I was watching a documentary on several ridiculously successful comedians, the five of them were sitting around a table talking about their careers. They weren’t talking about their mansions, fleets of cars, or their super popular TV’S shows or movies. Nope, they dove into the hell gigs they all went through, and the horror stories of their careers. And they were howling. It’s where we began, and what we overcame that’s near and dear to our hearts. And no matter what we do , stand up, teacher, bus driver; we all have these stories in us, and they’re our University.
Besides, no one wants to hear how great we are, how amazing our life is, and how much better it’s going to get. Nope, they want to hear how we locked our keys in the car, were drenched by a passing truck, or how an ATM ate our card.
First of all; I believe each of us, is more than we can possibly know. Unfortunately, in Stand Up Comedy, for me anyway, I learnt this lesson the hard way. I’ve always shared this quote: “You work for money, or you get money for your work.” Well, as a stand up, first starting out, there might be work. open mics, guest spots, and community fundraisers; yes they’re are all learning experiences. But the first thing you learn is: you’re doing all these for free. Mic drop.
When I first started, I had an agent that booked bands and lounge-acts. I convinced them because I did an Elvis impression, that I was their man. They immediately get me a booking at 3 in the morning, for an ELEMENTARY WAKE-A-THON. I sit down and write out 50 jokes I thought eleven year old’s would like: “How come we never see monkey bars on Planet of the Apes?

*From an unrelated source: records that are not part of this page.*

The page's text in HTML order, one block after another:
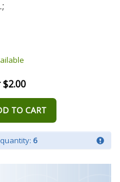
TO CART
6
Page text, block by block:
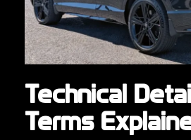
Technical
Terms
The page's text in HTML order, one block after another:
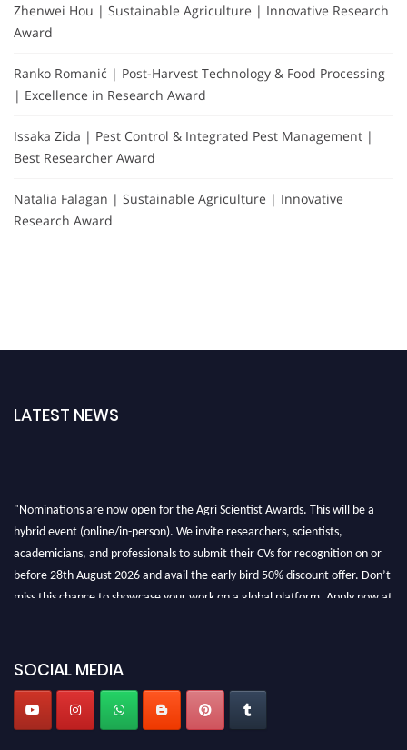
Zhenwei Hou | Sustainable Agriculture | Innovative Research
Award
Ranko Romanić | Post-Harvest Technology & Food Processing
| Excellence in Research Award
Issaka Zida | Pest Control & Integrated Pest Management |
Best Researcher Award
Natalia Falagan | Sustainable Agriculture | Innovative
Research Award
LATEST NEWS
SOCIAL MEDIA
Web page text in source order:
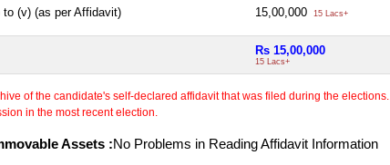
(v) (as per Affidavit) 15,00,000 15 Lacs+
Rs 15,00,000
15 Lacs+
of the candidate's self-declared affidavit that was filed during the
in the most recent election.
Assets :No Problems in Reading Affidavit Information
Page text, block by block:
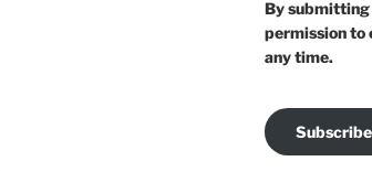
By submitting
permission to
any time.
Subscribe
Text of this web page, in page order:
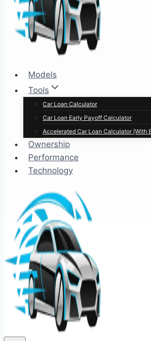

You’re lucky. You’re at the age where people are still impressed you’re good at murder ball. Ever notice the smart kids sit up front? So, if you don’t get my jokes you sitting too far in the back.”

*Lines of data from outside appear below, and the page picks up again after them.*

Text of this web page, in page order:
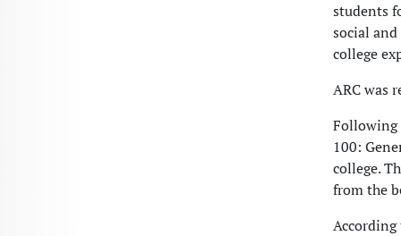
students
social
college
ARC was
Following
100:
college.
from the
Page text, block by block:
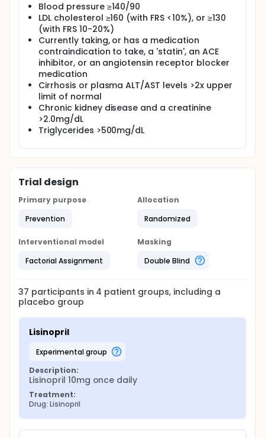
Blood pressure ≥140/90
LDL cholesterol ≥160 (with FRS <10%), or ≥130
(with FRS 10-20%)
Currently taking, or has a medication
contraindication to take, a 'statin', an ACE
inhibitor, or an angiotensin receptor blocker
medication
Cirrhosis or plasma ALT/AST levels >2x upper
limit of normal
Chronic kidney disease and a creatinine
>2.0mg/dL
Triglycerides >500mg/dL
Trial design
Primary purpose
Prevention
Allocation
Randomized
Interventional model
Factorial Assignment
Masking
Double Blind
37 participants in 4 patient groups, including a
placebo group
Lisinopril
experimental group
Description:
Lisinopril 10mg once daily
Treatment:
Drug: Lisinopril

I get up on stage, in a half filled gym, 3AM, I go to introduce myself, “Hi. I’m Pau”…. That’s as much as I got out, before some kid in glasses shouts, “you suck!” I instantly look for the teachers, and they’re hunched over on the back wall, laughing. I think, OK, how much more time do I have? I look at my watch. All of it. That’s how much. I’m supposed to do 20 minutes. The whole time I’m being screamed at how unfunny I am by a gym half full of children.
My sister was a teacher’s aide at my nephew’s junior high school. She asks me if I’d be interested in doing a lunch hour show, in the teacher’s lounge, for a couple dozen teachers? I say, “well of course I will.” I show up for the lunch hour show. I’ve put together my favorite just starting comedy jokes, into a pretty solid twenty minute set that should impress the hell out of this group. I get to the gig; I see my sister, and for some reason she can’t talk. She points down the hall to an open door, and races away. She’s a teacher’s aide I surmise, and calmly shuffle to the open door. There’s no mic, stage, nothing’s prepared. The teachers are all sitting around two large tables, eating lunch and talking. I decide to just jump in with both feet.

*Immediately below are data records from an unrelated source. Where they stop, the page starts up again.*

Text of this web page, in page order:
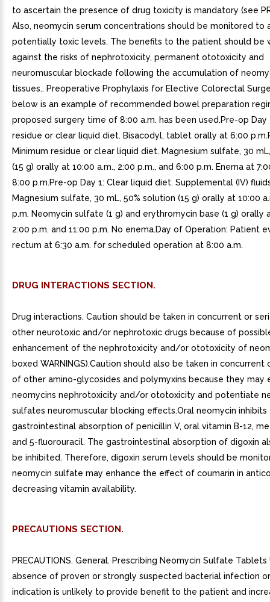
to ascertain the presence of drug toxicity is mandatory (see
Also, neomycin serum concentrations should be monitored to
potentially toxic levels. The benefits to the patient should be
against the risks of nephrotoxicity, permanent ototoxicity and
neuromuscular blockade following the accumulation of
tissues.. Preoperative Prophylaxis for Elective Colorectal
below is an example of recommended bowel preparation
proposed surgery time of 8:00 a.m. has been used.Pre-op Day
residue or clear liquid diet. Bisacodyl, tablet orally at 6:00
Minimum residue or clear liquid diet. Magnesium sulfate, 30
(15 g) orally at 10:00 a.m., 2:00 p.m., and 6:00 p.m. Enema at
8:00 p.m.Pre-op Day 1: Clear liquid diet. Supplemental (IV)
Magnesium sulfate, 30 mL, 50% solution (15 g) orally at 10:00
p.m. Neomycin sulfate (1 g) and erythromycin base (1 g) orally
2:00 p.m. and 11:00 p.m. No enema.Day of Operation: Patient
rectum at 6:30 a.m. for scheduled operation at 8:00 a.m.
DRUG INTERACTIONS SECTION.
Drug interactions. Caution should be taken in concurrent or
other neurotoxic and/or nephrotoxic drugs because of
enhancement of the nephrotoxicity and/or ototoxicity of
boxed WARNINGS).Caution should also be taken in concurrent
of other amino-glycosides and polymyxins because they may
neomycins nephrotoxicity and/or ototoxicity and potentiate
sulfates neuromuscular blocking effects.Oral neomycin inhibits
gastrointestinal absorption of penicillin V, oral vitamin B-12,
and 5-fluorouracil. The gastrointestinal absorption of digoxin
be inhibited. Therefore, digoxin serum levels should be
neomycin sulfate may enhance the effect of coumarin in
decreasing vitamin availability.
PRECAUTIONS SECTION.
PRECAUTIONS. General. Prescribing Neomycin Sulfate Tablets
absence of proven or strongly suspected bacterial infection
indication is unlikely to provide benefit to the patient and

“Hi everyone. I’m Paul. you might not know me, but in Slave Lake; I’m a God. KFC says a bucket holds one whole chicken. So. the other day I decided to reconstruct a bucket. You know what it was? A human head. Me and my girlfriend broke up. I still see her. She’s in my freezer. My mother’s illiterate; when I was a kid, if I swore; she’d wash my mouth out with soup.”
The teachers don’t look at me, don’t stop eating, don’t stop talking. Finally, near the end of my set, one of them asks why I’m talking during their lunch break? Apparently my sister forgot to tell anyone who I was, and why I was sharing my stand up during their lunch break.
I have more than my fair share of nightmare, worst case stand up scenarios. But when I began as a comedian, my plan was to learn the craft. Watch other comics, and read, listen, perform, tape my sets and listen to the tapes, tag the jokes that were working, rewrite the rest of my set that wasn’t working. Because of stand up, I learnt timing, and how to trust my intuition, the genres of comedy writing and styles. I became an Adult Educator, and taught Stand Up, and Comedy Writing for 3 decades, and received a National Teaching Award. Because of Stand Up, I became an award winning playwright, and a published novelist. Stand Up taught me how to carve out my voice.
It was my ego that I worked through in the beginning of my Stand Up career. But through working on the work, I managed to let go, and trust my intuition; really listen to it. My intuition opened my eyes to honesty, and humor for healing, to sharing my bare bones stories; dysfunction, addiction, divorce, loss, regret, shame, my truth. In following these stones across the rivers of my journey, I began to bump into my highest thoughts, heart, soul, compassion, life after death, healing and heaven.
It’s laughter, intuition, heart, soul and spirit, that have lead me to this moment, and this blog. I don’t know very much, but I do know, that trusting our lowest thoughts, self-criticism, doubting, our happiness and worthiness, are all lies. We are all a part of infinity. When we look up at the stars at night and see the limitlessness in the Universe; why would we ever decide to be small?